I'm having serious reconsiderations about using C as the language here.
My original thought was, C has the most compatibility. The library should neither need nor want OOP in it's architecture, hence not C++. So, done deal! Right?

Except for a few things:

  • You will force memory management onto other applications.
  • It will always be used for concurrency, yet is very painful to do in C.
  • It's almost impossible to avoid mutable data structures.

And because of that, I've been racking my brain over what the API should look like in C to do this properly. There just doesn't seem to be a good solution.


Some things I did come up with.

Protobuf for any binary format would make a swell envelope. The support is great and will let you use something other than this library by just taking the schema. Of course you will still encounter byte arrays, especially in patch data, that need interpretation. But for all the versioning, metadata and smaller structures, it's a good standard to use.

As established in #1 there are currently no strong requirements happening. With the only exception being microcontrollers as they are resource constrained. They seem incompatible with the libraries goals and shouldn't be targeted.

Regarding concurrency. I do think it will always be involved. Honestly I don't see use-cases for lib-katana that don't benefit from designs ready for, or using concurrency.

  • If you send anything to the Katana over MIDI. That's I/O. Concurrency.
  • If you compress or convert TSL, sysex or binary files.
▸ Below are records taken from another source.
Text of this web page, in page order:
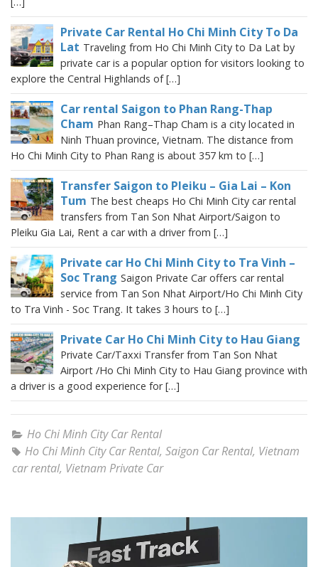
Private Car Rental Ho Chi Minh City To Da
Lat Traveling from Ho Chi Minh City to Da Lat by
private car is a popular option for visitors looking to
explore the Central Highlands of […]
Car rental Saigon to Phan Rang-Thap
Cham Phan Rang–Thap Cham is a city located in
Ninh Thuan province, Vietnam. The distance from
Ho Chi Minh City to Phan Rang is about 357 km to […]
Transfer Saigon to Pleiku – Gia Lai – Kon
Tum The best cheaps Ho Chi Minh City car rental
transfers from Tan Son Nhat Airport/Saigon to
Pleiku Gia Lai, Rent a car with a driver from […]
Private car Ho Chi Minh City to Tra Vinh –
Soc Trang Saigon Private Car offers car rental
service from Tan Son Nhat Airport/Ho Chi Minh City
to Tra Vinh - Soc Trang. It takes 3 hours to […]
Private Car Ho Chi Minh City to Hau Giang
Private Car/Taxxi Transfer from Tan Son Nhat
Airport /Ho Chi Minh City to Hau Giang province with
a driver is a good experience for […]
Ho Chi Minh City Car Rental
Ho Chi Minh City Car Rental, Saigon Car Rental, Vietnam
car rental, Vietnam Private Car
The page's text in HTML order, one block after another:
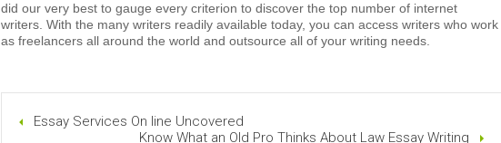
did our very best to gauge every criterion to discover the top number of internet
writers. With the many writers readily available today, you can access writers who work
as freelancers all around the world and outsource all of your writing needs.
Essay Services On line Uncovered
Know What an Old Pro Thinks About Law Essay Writing
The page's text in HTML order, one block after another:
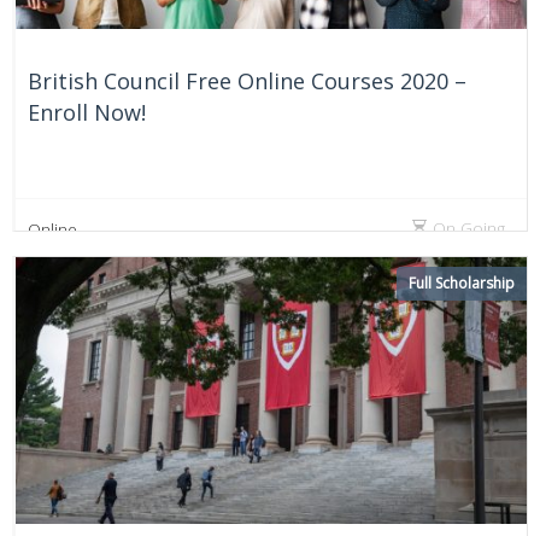
British Council Free Online Courses 2020 –
Enroll Now!
Online On Going
Full Scholarship
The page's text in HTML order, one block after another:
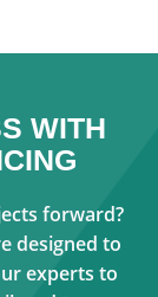
WITH
forward?
designed to
experts to
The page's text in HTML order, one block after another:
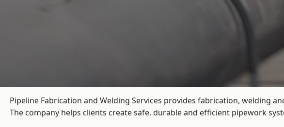
Pipeline Fabrication and Welding Services provides fabrication, welding
The company helps clients create safe, durable and efficient pipework
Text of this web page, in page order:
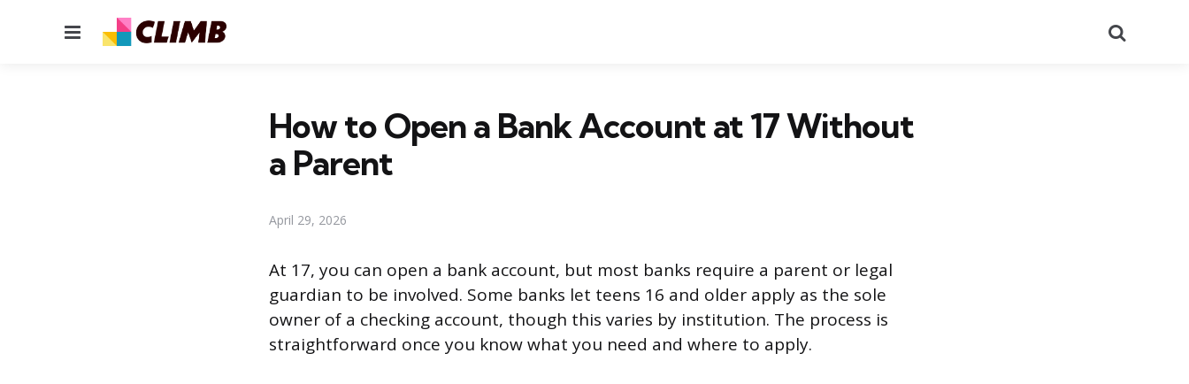
Menu
How to Open a Bank Account at 17 Without
a Parent
April 29, 2026
At 17, you can open a bank account, but most banks require a parent or legal
guardian to be involved. Some banks let teens 16 and older apply as the sole
owner of a checking account, though this varies by institution. The process is
straightforward once you know what you need and where to apply.
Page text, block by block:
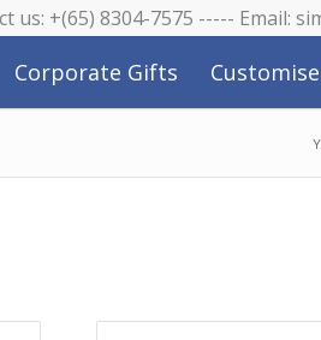
us: +(65) 8304-7575 ----- Email:
Corporate Gifts
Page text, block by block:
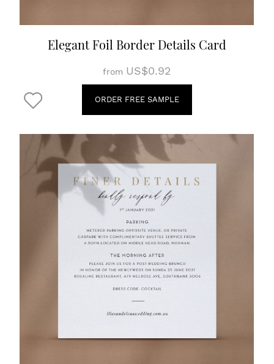
Elegant Foil Border Details Card
from US$0.92
ORDER FREE SAMPLE
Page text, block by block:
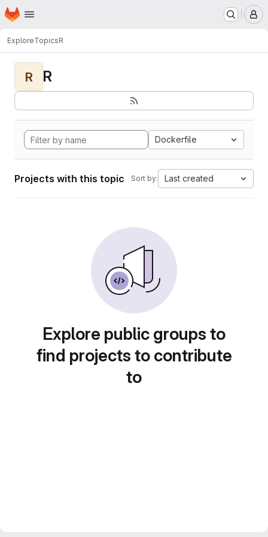
Skip to main content
Homepage
ExploreTopicsR
R R
Dockerfile
Projects with this topic Sort by: Last created
Explore public groups to
find projects to contribute
to
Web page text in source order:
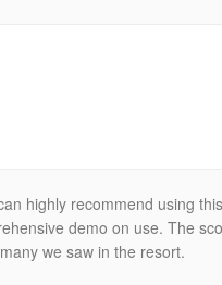
highly recommend using
demo on use. The
we saw in the resort.
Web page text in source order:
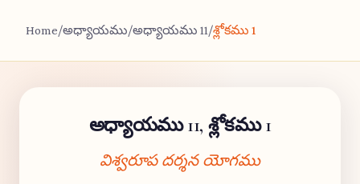
Home/అధ్యాయము/అధ్యాయము 11/శ్లోకము 1
అధ్యాయము 11, శ్లోకము 1
విశ్వరూప దర్శన యోగము
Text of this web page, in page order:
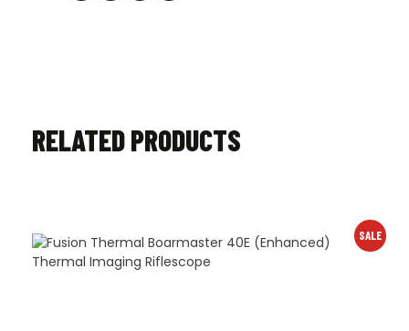
RELATED PRODUCTS
SALE
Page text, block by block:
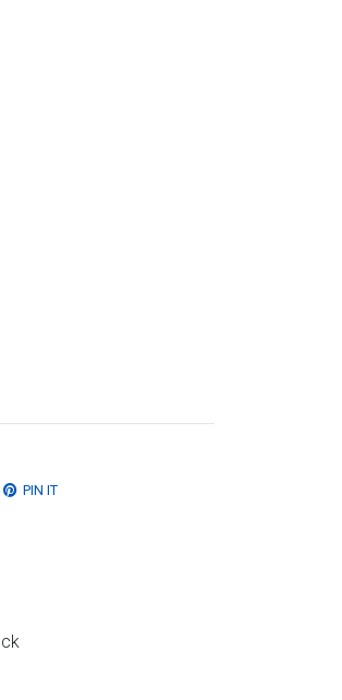
PIN IT
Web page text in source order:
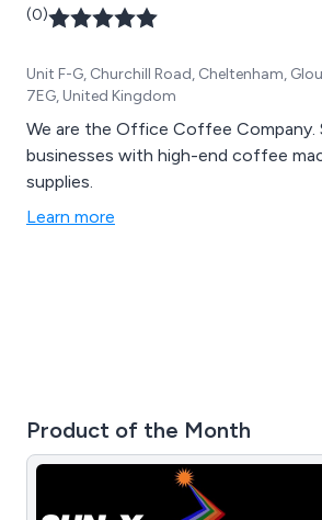
(0)
Unit F-G, Churchill Road, Cheltenham,
7EG, United Kingdom
We are the Office Coffee Company.
businesses with high-end coffee
supplies.
Learn more
Product of the Month
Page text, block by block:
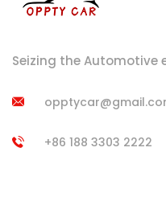
Seizing the Automotive
+86 188 3303 2222
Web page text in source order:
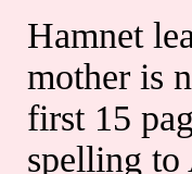
Hamnet
mother is
first 15
spelling to
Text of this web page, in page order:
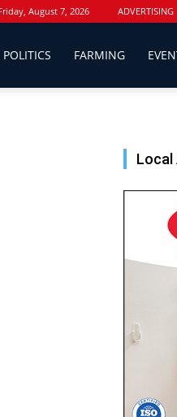
August 7, 2026 ADVERTISING
POLITICS FARMING
Local
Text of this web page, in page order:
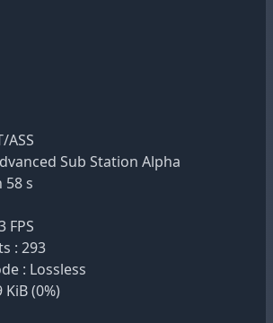
ASS
Sub Station Alpha
58 s
FPS
: 293
: Lossless
(0%)
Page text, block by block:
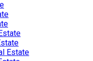
Estate
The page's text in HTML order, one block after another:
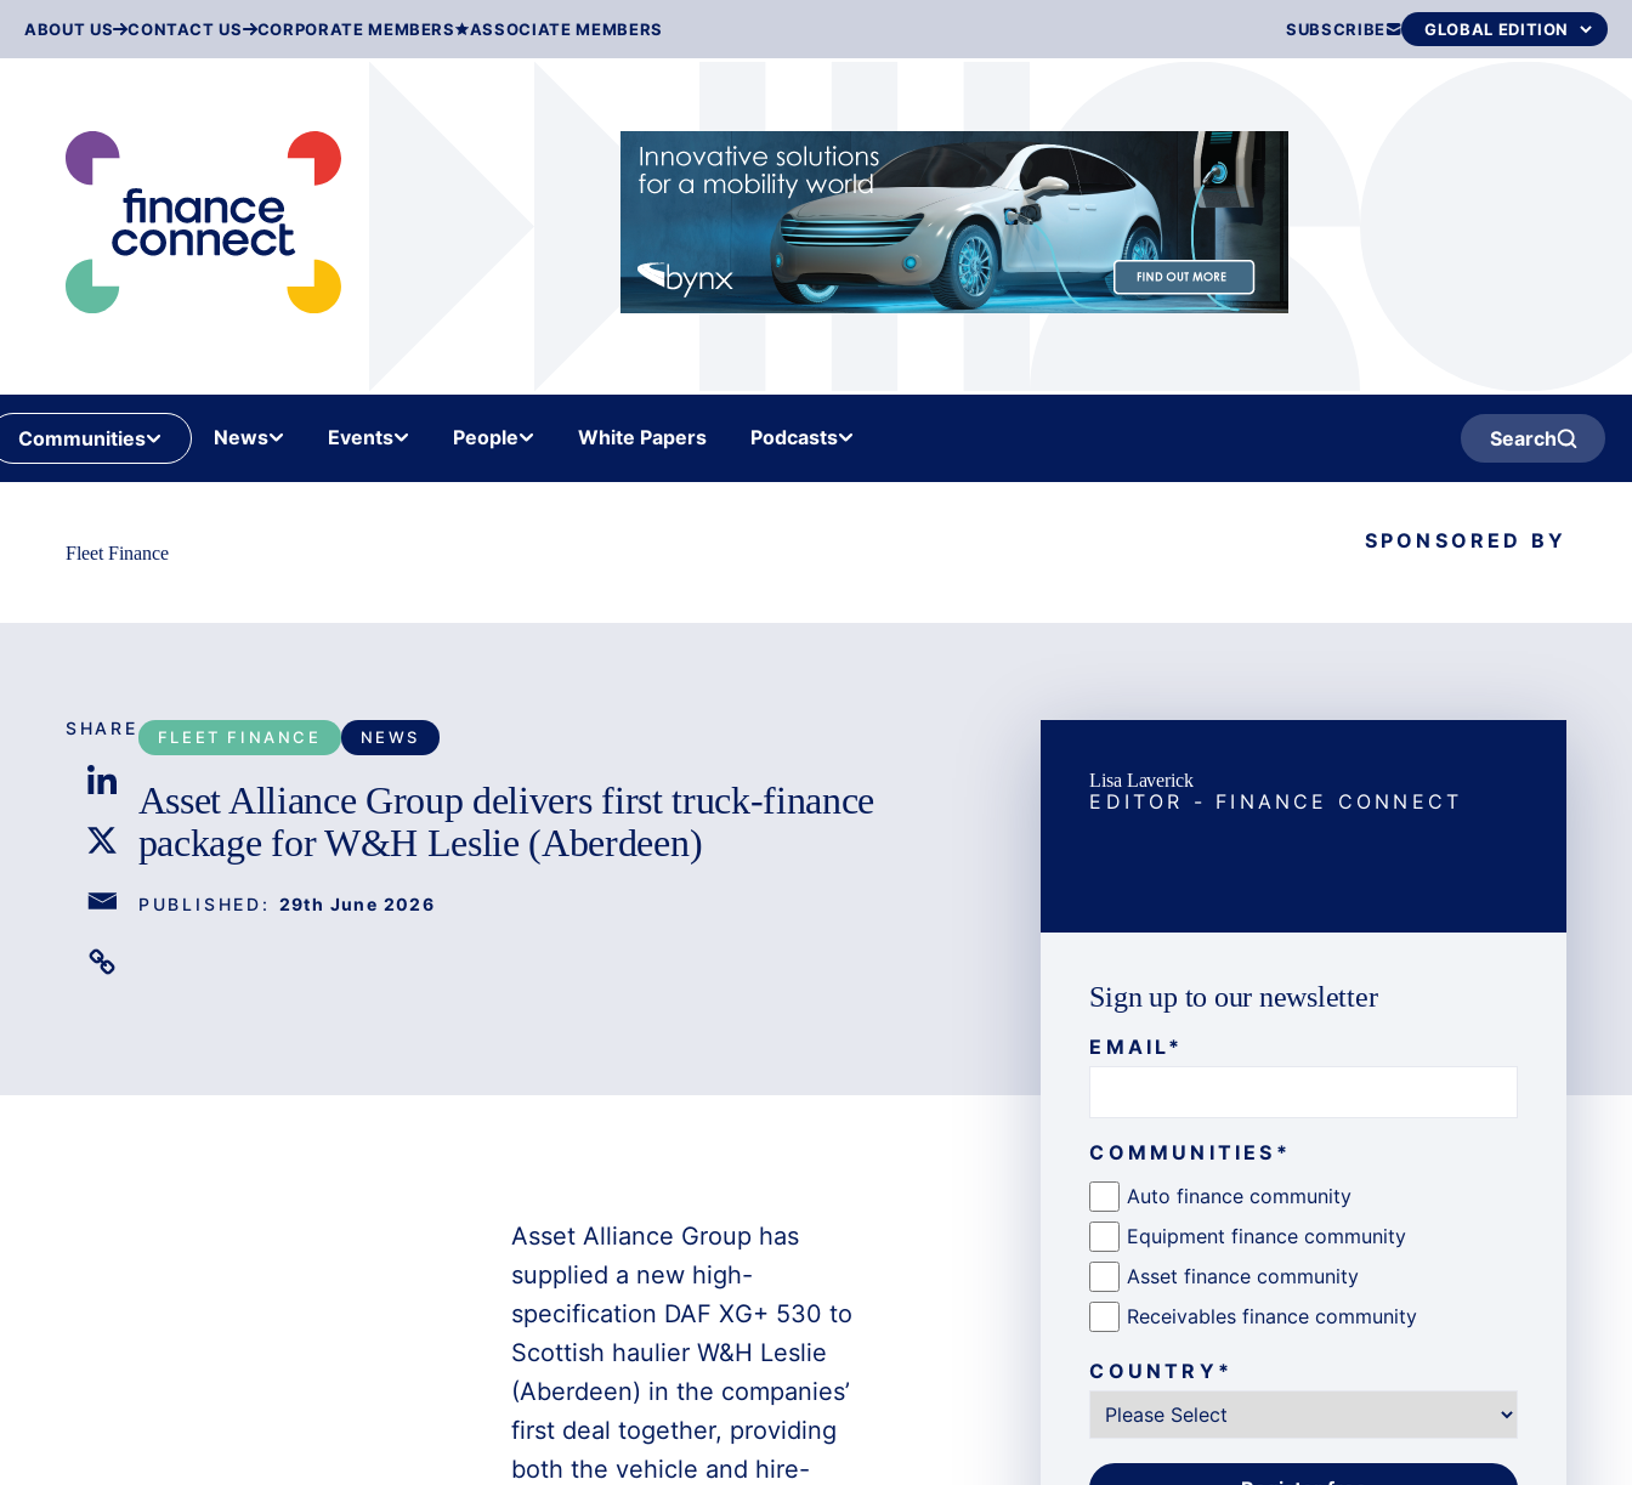
ABOUT US CONTACT US CORPORATE MEMBERS ASSOCIATE MEMBERS SUBSCRIBE
Communities News Events People White Papers Podcasts Search
Fleet Finance SPONSORED BY
FLEET FINANCE NEWS
Asset Alliance Group delivers first truck-finance
package for W&H Leslie (Aberdeen)
PUBLISHED: 29th June 2026
SHARE
Asset Alliance Group has
supplied a new high-
specification DAF XG+ 530 to
Scottish haulier W&H Leslie
(Aberdeen) in the companies’
first deal together, providing
both the vehicle and hire-
Lisa Laverick
EDITOR - FINANCE CONNECT
Sign up to our newsletter
EMAIL*
COMMUNITIES *
Auto finance community
Equipment finance community
Asset finance community
Receivables finance community
COUNTRY *
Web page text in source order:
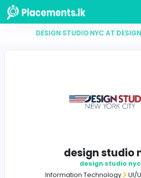
DESIGN STUDIO NYC AT
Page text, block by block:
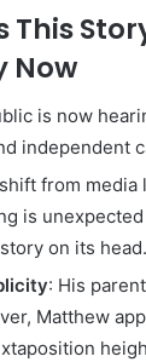
This
Now
is now
independent
from media
is
on its head.
: His
Matthew
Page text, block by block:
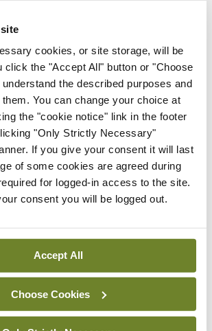
cookies, or site storage, will be
click the "Accept All" button or "Choose
the described purposes and
You can change your choice at
the "cookie notice" link in the footer
"Only Strictly Necessary"
If you give your consent it will last
of some cookies are agreed during
for logged-in access to the site.
consent you will be logged out.
Accept All
Choose Cookies
charge of €10 per day will apply
spaces. This capped daily rate is
order. Hourly rates will also
that the tender
be launched in mid-June 2022
of a concession notice in the
into post a comment.
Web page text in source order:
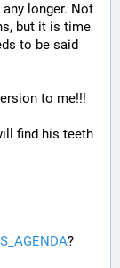
longer. Not
but it is time
to be said
to me!!!
find his teeth
?
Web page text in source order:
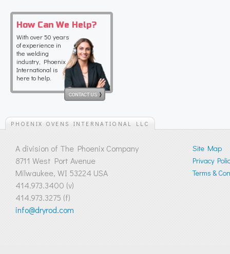
How Can We Help?
With over 50 years
of experience in
the welding
industry, Phoenix
International is
here to help.
CONTACT US
PHOENIX OVENS INTERNATIONAL LLC
A division of The Phoenix Company
8711 West Port Avenue
Milwaukee, WI 53224 USA
414.973.3400 (v)
414.973.3275 (f)
info@dryrod.com
Site Map
Privacy
Terms &
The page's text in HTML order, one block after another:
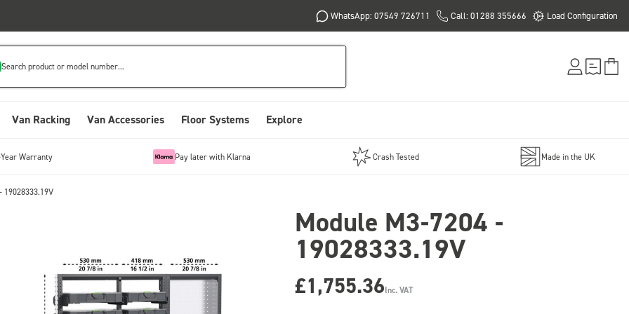
WhatsApp: 07549 726711 Call: 01288 355666 Load Configuration
Search product or model number...
Van Racking Van Accessories Floor Systems Explore
Warranty Pay later with Klarna Crash Tested Made in the UK
19028333.19V
Module M3-7204 -
19028333.19V
£1,755.36Inc. VAT
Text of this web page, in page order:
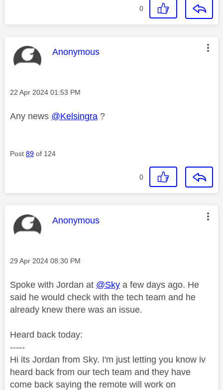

That's I/O. Concurrency.
  • If you're using some algorithm in the library to make diffs, or sysex upload strategies.
    You will use the result for faster I/O. Concurrency.
  • If you're using the library to track state locally. You will have race conditions. Concurrency.

The whole library will need to consider concurrency as one of it's primary concerns. And C absolutely sucks at this.


For that reason Go should be considered as an alternative.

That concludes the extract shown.